(Saved entries)

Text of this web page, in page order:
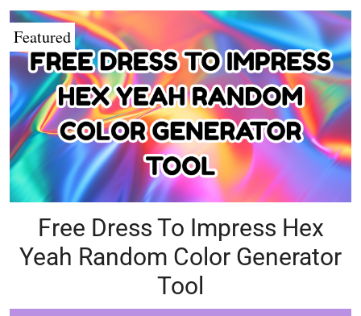
Featured
Free Dress To Impress Hex
Yeah Random Color Generator
Tool
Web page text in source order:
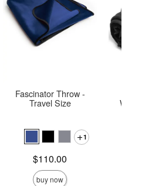
Fascinator Throw -
Travel Size
1
Price is$110.00
buy now
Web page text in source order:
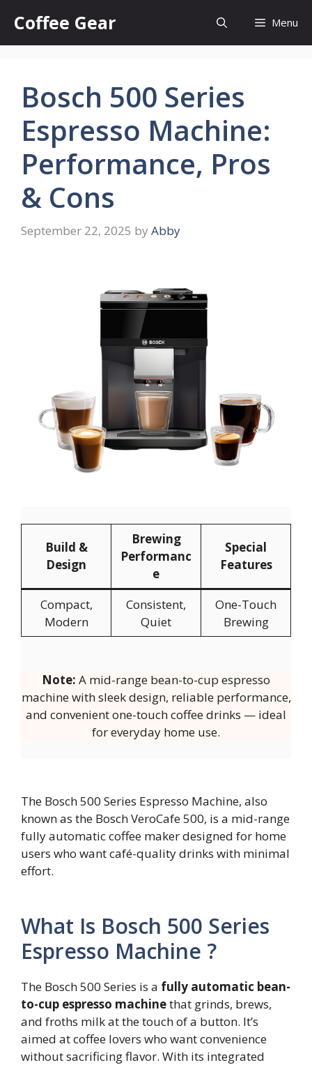
content
Coffee Gear Menu
Bosch 500 Series
Espresso Machine:
Performance, Pros
& Cons
September 22, 2025 by Abby
Build &
Design
Brewing
Performanc
e
Special
Features
Compact,
Modern
Consistent,
Quiet
One-Touch
Brewing
Note: A mid-range bean-to-cup espresso
machine with sleek design, reliable performance,
and convenient one-touch coffee drinks — ideal
for everyday home use.
The Bosch 500 Series Espresso Machine, also
known as the Bosch VeroCafe 500, is a mid-range
fully automatic coffee maker designed for home
users who want café-quality drinks with minimal
effort.
What Is Bosch 500 Series
Espresso Machine ?
The Bosch 500 Series is a fully automatic bean-
to-cup espresso machinethat grinds, brews,
and froths milk at the touch of a button. It’s
aimed at coffee lovers who want convenience
without sacrificing flavor. With its integrated
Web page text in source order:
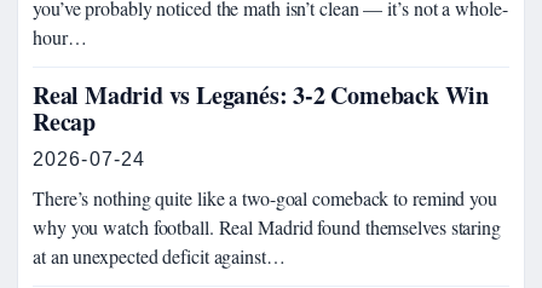
you’ve probably noticed the math isn’t clean — it’s not a whole-
hour…
Real Madrid vs Leganés: 3-2 Comeback Win
Recap
2026-07-24
There’s nothing quite like a two-goal comeback to remind you
why you watch football. Real Madrid found themselves staring
at an unexpected deficit against…
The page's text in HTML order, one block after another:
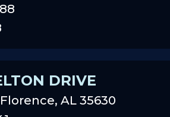
DRIVE
AL 35630
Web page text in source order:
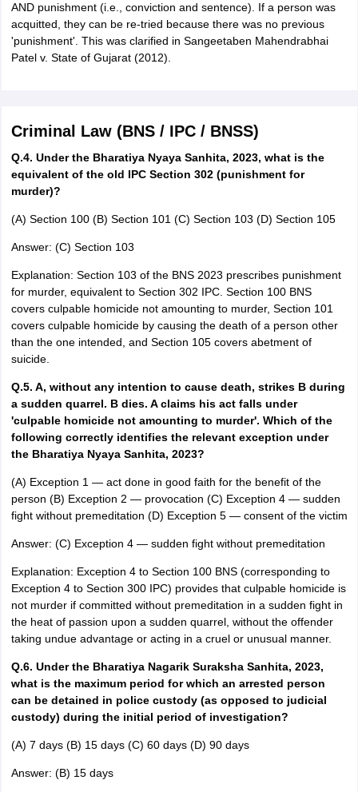
AND punishment (i.e., conviction and sentence). If a person was
acquitted, they can be re-tried because there was no previous
'punishment'. This was clarified in Sangeetaben Mahendrabhai
Patel v. State of Gujarat (2012).
Criminal Law (BNS / IPC / BNSS)
Q.4. Under the Bharatiya Nyaya Sanhita, 2023, what is the
equivalent of the old IPC Section 302 (punishment for
murder)?
(A) Section 100 (B) Section 101 (C) Section 103 (D) Section 105
Answer: (C) Section 103
Explanation: Section 103 of the BNS 2023 prescribes punishment
for murder, equivalent to Section 302 IPC. Section 100 BNS
covers culpable homicide not amounting to murder, Section 101
covers culpable homicide by causing the death of a person other
than the one intended, and Section 105 covers abetment of
suicide.
Q.5. A, without any intention to cause death, strikes B during
a sudden quarrel. B dies. A claims his act falls under
'culpable homicide not amounting to murder'. Which of the
following correctly identifies the relevant exception under
the Bharatiya Nyaya Sanhita, 2023?
(A) Exception 1 — act done in good faith for the benefit of the
person (B) Exception 2 — provocation (C) Exception 4 — sudden
fight without premeditation (D) Exception 5 — consent of the victim
Answer: (C) Exception 4 — sudden fight without premeditation
Explanation: Exception 4 to Section 100 BNS (corresponding to
Exception 4 to Section 300 IPC) provides that culpable homicide is
not murder if committed without premeditation in a sudden fight in
the heat of passion upon a sudden quarrel, without the offender
taking undue advantage or acting in a cruel or unusual manner.
Q.6. Under the Bharatiya Nagarik Suraksha Sanhita, 2023,
what is the maximum period for which an arrested person
can be detained in police custody (as opposed to judicial
custody) during the initial period of investigation?
(A) 7 days (B) 15 days (C) 60 days (D) 90 days
Answer: (B) 15 days
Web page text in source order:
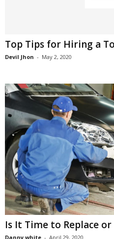
Top Tips for Hiring a
Devil Jhon - May 2, 2020
Is It Time to Replace
Danny white - April 29, 2020
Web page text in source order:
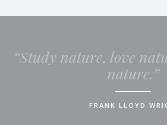
“Study nature, love
nature.”
FRANK LLOYD
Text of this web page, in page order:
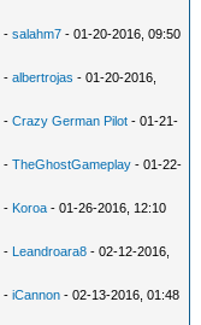
-salahm7 - 01-20-2016, 09:50
-albertrojas - 01-20-2016,
-Crazy German Pilot - 01-21-
-TheGhostGameplay - 01-22-
- Koroa - 01-26-2016, 12:10
- Leandroara8 - 02-12-2016,
-iCannon - 02-13-2016, 01:48
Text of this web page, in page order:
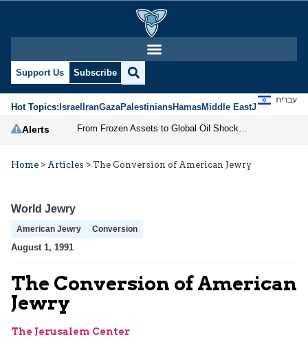
Support Us Subscribe
Hot Topics:IsraelIranGazaPalestiniansHamasMiddle EastJews
עברית
Alerts
Home > Articles > The Conversion of American Jewry
World Jewry
American Jewry Conversion
August 1, 1991
The Conversion of American
Jewry
The Jerusalem Center
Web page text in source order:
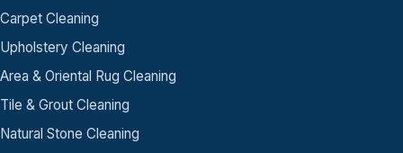
Carpet Cleaning
Upholstery Cleaning
Area & Oriental Rug Cleaning
Tile & Grout Cleaning
Natural Stone Cleaning
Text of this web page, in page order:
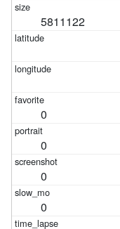
5811122
0
0
0
0
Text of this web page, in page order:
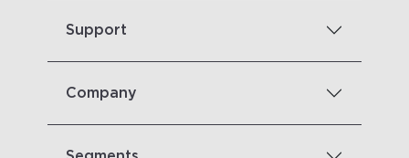
Support
Company
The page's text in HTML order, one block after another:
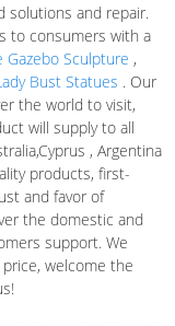
solutions and repair.
to consumers with a
Gazebo Sculpture ,
Bust Statues . Our
the world to visit,
will supply to all
, Argentina
products, first-
and favor of
the domestic and
support. We
welcome the
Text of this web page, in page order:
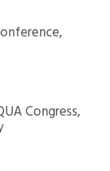
Congress,
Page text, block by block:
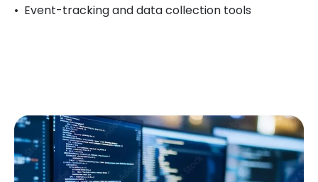
Event-tracking and data collection tools

* The problem
From the records above, transcribe without alteration every line from the one with "Q.5. A, without" to the one with "the heat of", inclusive.

* Task response
Q.5. A, without any intention to cause death, strikes B during
a sudden quarrel. B dies. A claims his act falls under
'culpable homicide not amounting to murder'. Which of the
following correctly identifies the relevant exception under
the Bharatiya Nyaya Sanhita, 2023?
(A) Exception 1 — act done in good faith for the benefit of the
person (B) Exception 2 — provocation (C) Exception 4 — sudden
fight without premeditation (D) Exception 5 — consent of the victim
Answer: (C) Exception 4 — sudden fight without premeditation
Explanation: Exception 4 to Section 100 BNS (corresponding to
Exception 4 to Section 300 IPC) provides that culpable homicide is
not murder if committed without premeditation in a sudden fight in
the heat of passion upon a sudden quarrel, without the offender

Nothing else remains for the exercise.